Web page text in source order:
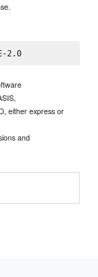
http://www.apache.org/licenses/LICENSE-2.0
either express or
and
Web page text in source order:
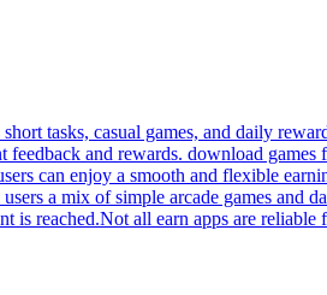
tasks, casual games, and daily
and rewards. download
can enjoy a smooth and flexible
a mix of simple arcade games and
reached.Not all earn apps are reliable
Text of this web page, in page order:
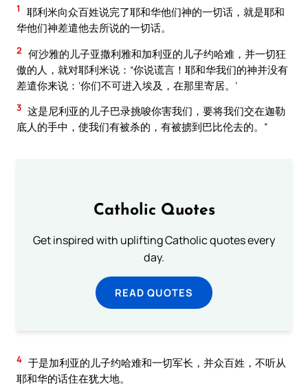
1
耶利米向众百姓说完了耶和华他们神的一切话，就是耶和
华他们神差遣他去所说的一切话。
2 何沙雅的儿子亚撒利雅和加利亚的儿子约哈难，并一切狂
傲的人，就对耶利米说：“你说谎言！耶和华我们的神并没有
差遣你来说：‘你们不可进入埃及，在那里寄居。’
3 这是尼利亚的儿子巴录挑唆你害我们，要将我们交在迦勒
底人的手中，使我们有被杀的，有被掳到巴比伦去的。”
Catholic Quotes
Get inspired with uplifting Catholic quotes every
day.
READ QUOTES
4 于是加利亚的儿子约哈难和一切军长，并众百姓，不听从
耶和华的话住在犹大地。
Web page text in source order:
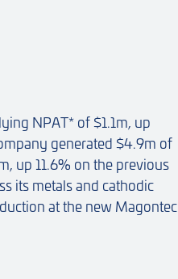
NPAT* of $1.1m, up
generated $4.9m of
up 11.6% on the previous
its metals and cathodic
at the new Magontec
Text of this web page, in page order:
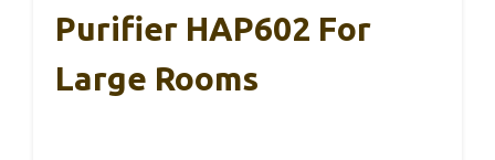
Purifier HAP602 For
Large Rooms
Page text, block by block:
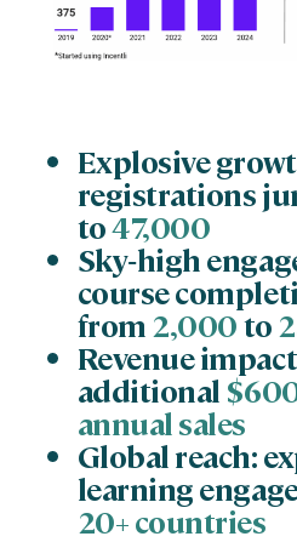
Explosive
registrations
to47,000
Sky‑high
course
from 2,000to
Revenue
additional
annual sales
Global reach:
learning
20+ countries
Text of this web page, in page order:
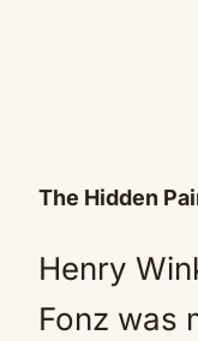
The Hidden
Henry
Fonz was
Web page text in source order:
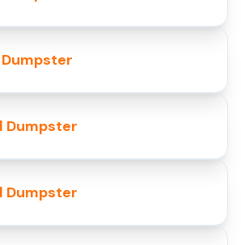
Dumpster
Dumpster
Dumpster
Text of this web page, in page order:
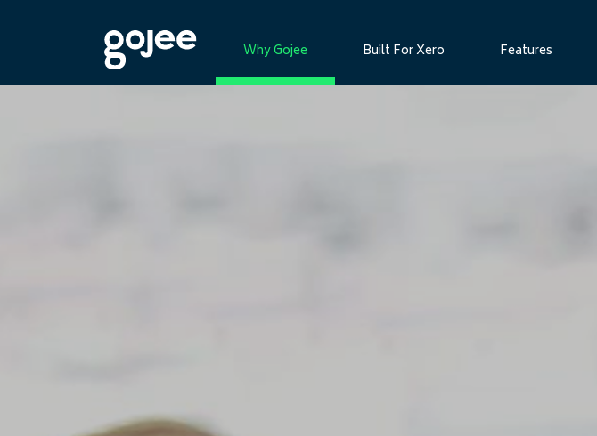
Why Gojee Built For Xero Features
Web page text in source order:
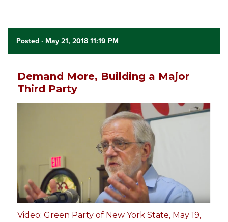
Posted · May 21, 2018 11:19 PM
Demand More, Building a Major
Third Party
Video: Green Party of New York State, May 19,
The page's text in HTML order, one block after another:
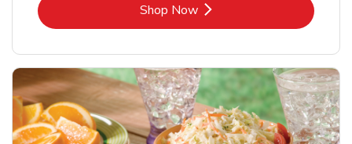
Shop NowLink Opens in New Tab
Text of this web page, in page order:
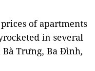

------------------------------------

*PROBLEM TO WORK ON*
The pictures alone are to be left out when the data above is copied; all else must match exactly.

*WRITTEN SOLUTION*
Web page text in source order:
http://www.apache.org/licenses/LICENSE-2.0
either express or
and
Web page text in source order:
tasks, casual games, and daily
and rewards. download
can enjoy a smooth and flexible
a mix of simple arcade games and
reached.Not all earn apps are reliable
Text of this web page, in page order:
1
耶利米向众百姓说完了耶和华他们神的一切话，就是耶和
华他们神差遣他去所说的一切话。
2 何沙雅的儿子亚撒利雅和加利亚的儿子约哈难，并一切狂
傲的人，就对耶利米说：“你说谎言！耶和华我们的神并没有
差遣你来说：‘你们不可进入埃及，在那里寄居。’
3 这是尼利亚的儿子巴录挑唆你害我们，要将我们交在迦勒
底人的手中，使我们有被杀的，有被掳到巴比伦去的。”
Catholic Quotes
Get inspired with uplifting Catholic quotes every
day.
READ QUOTES
4 于是加利亚的儿子约哈难和一切军长，并众百姓，不听从
耶和华的话住在犹大地。
Web page text in source order:
NPAT* of $1.1m, up
generated $4.9m of
up 11.6% on the previous
its metals and cathodic
at the new Magontec
Text of this web page, in page order:
Purifier HAP602 For
Large Rooms
Page text, block by block:
Explosive
registrations
to47,000
Sky‑high
course
from 2,000to
Revenue
additional
annual sales
Global reach:
learning
20+ countries
Text of this web page, in page order:
The Hidden
Henry
Fonz was
Web page text in source order:
Dumpster
Dumpster
Dumpster
Text of this web page, in page order:
Why Gojee Built For Xero Features
Web page text in source order:
Posted · May 21, 2018 11:19 PM
Demand More, Building a Major
Third Party
Video: Green Party of New York State, May 19,
The page's text in HTML order, one block after another:
Shop NowLink Opens in New Tab
Text of this web page, in page order:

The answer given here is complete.